▸ Given information:

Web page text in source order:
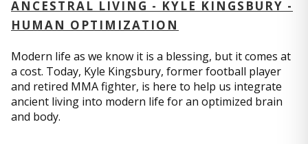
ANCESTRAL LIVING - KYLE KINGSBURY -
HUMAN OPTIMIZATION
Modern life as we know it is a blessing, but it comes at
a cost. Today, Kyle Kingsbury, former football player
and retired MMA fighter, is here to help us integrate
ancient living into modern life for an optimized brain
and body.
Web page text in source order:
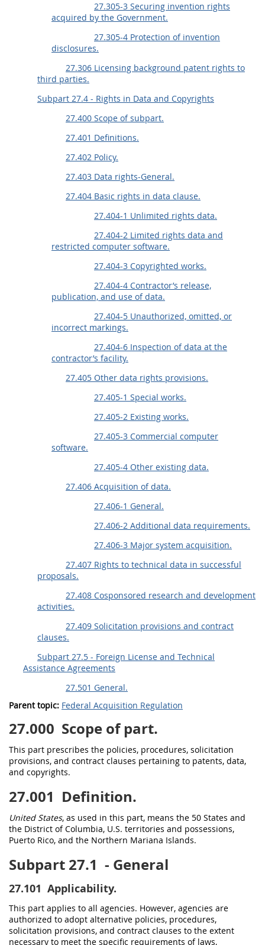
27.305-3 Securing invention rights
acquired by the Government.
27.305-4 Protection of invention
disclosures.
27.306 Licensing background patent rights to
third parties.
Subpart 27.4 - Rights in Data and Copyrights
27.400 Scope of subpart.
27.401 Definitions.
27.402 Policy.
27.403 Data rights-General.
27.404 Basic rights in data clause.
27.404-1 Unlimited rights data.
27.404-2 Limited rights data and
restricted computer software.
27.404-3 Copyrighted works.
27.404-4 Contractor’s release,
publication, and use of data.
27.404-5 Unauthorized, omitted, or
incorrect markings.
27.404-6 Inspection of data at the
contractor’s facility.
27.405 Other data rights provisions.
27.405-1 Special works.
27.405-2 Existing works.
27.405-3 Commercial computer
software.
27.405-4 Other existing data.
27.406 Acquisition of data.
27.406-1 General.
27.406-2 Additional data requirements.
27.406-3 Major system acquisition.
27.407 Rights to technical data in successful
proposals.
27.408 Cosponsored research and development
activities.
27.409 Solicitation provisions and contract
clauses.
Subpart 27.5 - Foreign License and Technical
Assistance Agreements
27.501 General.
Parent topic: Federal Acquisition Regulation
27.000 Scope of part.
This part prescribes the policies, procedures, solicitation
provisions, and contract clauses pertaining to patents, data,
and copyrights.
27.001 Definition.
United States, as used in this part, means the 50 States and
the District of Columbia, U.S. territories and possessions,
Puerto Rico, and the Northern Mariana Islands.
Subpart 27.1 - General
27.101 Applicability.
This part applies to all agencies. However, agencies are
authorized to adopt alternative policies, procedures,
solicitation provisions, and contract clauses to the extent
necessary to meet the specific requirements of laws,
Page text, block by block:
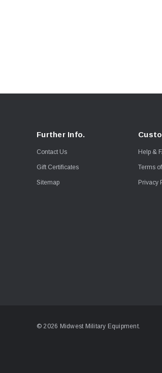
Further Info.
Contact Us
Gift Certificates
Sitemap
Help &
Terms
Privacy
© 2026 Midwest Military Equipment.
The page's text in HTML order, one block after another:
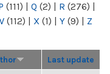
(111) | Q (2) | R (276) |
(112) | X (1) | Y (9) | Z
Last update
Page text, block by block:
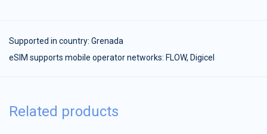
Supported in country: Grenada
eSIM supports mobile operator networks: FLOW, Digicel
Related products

▸ What the task requires: Look above for the line containing "a cost. Today, Kyle", then write out every line from there down to the line containing "third parties.", that line included, with no pictures.

▸ Response box:
a cost. Today, Kyle Kingsbury, former football player
and retired MMA fighter, is here to help us integrate
ancient living into modern life for an optimized brain
and body.
Web page text in source order:
27.305-3 Securing invention rights
acquired by the Government.
27.305-4 Protection of invention
disclosures.
27.306 Licensing background patent rights to
third parties.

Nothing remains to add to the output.